The data pipeline automates a series of tasks related to processing and analysis of geographical and environmental data.
. ├── config.yml # Configuration file containing settings and paths ├── jobs # Scripts for various jobs to be executed │ ├── *.exp # Job scripts (SLURM/BASH executable) │ └── README.md ├── launcher.sh # Main script to launch the jobs ├── scripts # Python scripts that perform the core functionalities of the pipeline └── utility # Additional utilities and helper functions
Before running the pipeline:
- Ensure that all dependencies specified in the
config.yml
are installed and available. - Set the appropriate paths in the
config.yml
file. - Check that the necessary data is in place, as specified in the
config.yml
.
To execute the pipeline, you can use the launcher.sh
script. It accepts a mode, either "SLURM" or "BASH", to dictate how jobs should be executed.
./launcher.sh <MODE>
Replace <MODE>
with either SLURM
if you're running on a cluster with SLURM workload manager or BASH
to execute the scripts directly.
Example:
./launcher.sh SLURM
Note: When using the SLURM
mode, the launcher will submit jobs using the sbatch
command and monitor their completion before moving to the next job. In BASH
mode, the jobs are executed directly.
The pipeline consists of several jobs, each dedicated to a specific processing or analysis task. Jobs are located in the jobs
directory and can be executed individually or as part of the pipeline using the launcher.sh
script.
The jobs included are:
- standardize_tifs: Standardizes TIF files for processing.

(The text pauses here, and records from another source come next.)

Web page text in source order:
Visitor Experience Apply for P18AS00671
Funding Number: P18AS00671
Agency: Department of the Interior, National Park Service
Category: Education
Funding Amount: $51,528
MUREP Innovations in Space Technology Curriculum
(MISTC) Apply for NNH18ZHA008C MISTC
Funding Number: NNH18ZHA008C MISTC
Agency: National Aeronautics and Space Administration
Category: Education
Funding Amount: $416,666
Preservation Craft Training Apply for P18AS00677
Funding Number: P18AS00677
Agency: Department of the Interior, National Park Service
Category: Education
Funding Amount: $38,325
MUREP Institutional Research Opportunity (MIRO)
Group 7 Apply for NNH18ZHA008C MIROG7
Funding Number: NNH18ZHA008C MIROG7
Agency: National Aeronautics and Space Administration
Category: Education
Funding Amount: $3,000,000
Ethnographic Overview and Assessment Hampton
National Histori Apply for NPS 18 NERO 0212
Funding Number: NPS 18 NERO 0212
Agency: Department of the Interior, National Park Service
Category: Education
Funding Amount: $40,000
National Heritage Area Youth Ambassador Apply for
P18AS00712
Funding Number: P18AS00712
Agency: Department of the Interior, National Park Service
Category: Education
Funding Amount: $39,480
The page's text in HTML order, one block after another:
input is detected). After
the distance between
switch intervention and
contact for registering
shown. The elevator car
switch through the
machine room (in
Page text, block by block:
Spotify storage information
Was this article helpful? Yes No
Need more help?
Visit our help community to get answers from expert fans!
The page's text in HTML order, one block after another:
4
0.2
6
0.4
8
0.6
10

- proximity: Calculates the proximity for the data.
- calculate_global_stats: Calculates global statistics for the dataset.

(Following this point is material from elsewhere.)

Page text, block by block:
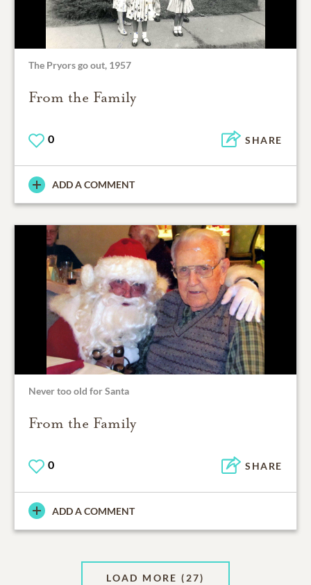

- stack: Stacks layers of data.
- sample_deforestation: Samples deforestation tiles.
- cut_tiles_distributed: Cuts tiles, distributing the computantions across different nodes..
You can customize the pipeline by:
- Modifying the
config.yml
for different parameters or paths. - Adding or removing job scripts in the
jobs
directory. - Updating the
launcher.sh
script to include/exclude jobs as needed.
This configuration file serves as the central settings repository for the data pipeline.
-
RESOLUTION: The spatial resolution of the data, in meters. Set to
30
for 30-meter resolution. -
WINDOW_SIZE: The dimension size for splitting datasets into smaller windows. For instance, a window size of
256
would create 256x256 pixel windows. -
DST_CRS: The Coordinate Reference System to be used for output datasets, specified as an EPSG code.
-
TARGET_EXTENT: The geographical extent for output datasets. This specifies the bounding box for processing data.
-
TARGET_VARIABLE: The variable of interest in the datasets.
-
MODULES: Lists the software modules required for the pipeline, which will be loaded before processing.
-
WORK_DIR: Specifies the main working directory. This is where all processing will take place.
-
PYTHON_ENV: Path to the Python virtual environment to be used.
-
RAW_DATA: Directory containing the raw input data.
-
DATA_DIR: Directory where processed data will be stored.
-
SHAPEFILE: The path to a shapefile used in the processing, in this case, specifying the Amazon biome borders.
-
LOG_DIR: Directory where log files will be stored. It helps in tracking the progress and debugging if needed.
- DEFAULT: Contains default settings for running tasks on a SLURM cluster.
- NODES: The number of nodes to be used for SLURM jobs.
- NTASKS: Number of tasks to run.
- CPUS_PER_TASK: Specifies how many CPUs will be used per task.
- RUN_TIME: Maximum allowed runtime for the SLURM job.
- MEM_PER_CPU: Memory allocated per CPU.
Detailed settings and paths for each of the tasks/jobs in the pipeline:
- standardize_tifs: This job processes raw data to standardize TIF files.
- stack_xtest: Stacks different layers of data together.
- sample_deforestation: Samples tiles from areas that have undergone deforestation.
- proximity: Calculates proximity measurements for specified features.
- cut_tiles_distributed: Splits larger datasets into smaller tiles, distributed across resources.
- clip_tifs: Clips TIF files based on a specified shape or boundary.
- calculate_global_stats: Computes global statistics for the datasets over the years specified.
Each job section contains specific settings such as log file locations, input data paths, and output directories.
To ensure that the pipeline runs smoothly, it is imperative to periodically review and update the config.yml
file, especially when introducing new datasets or changing directory structures.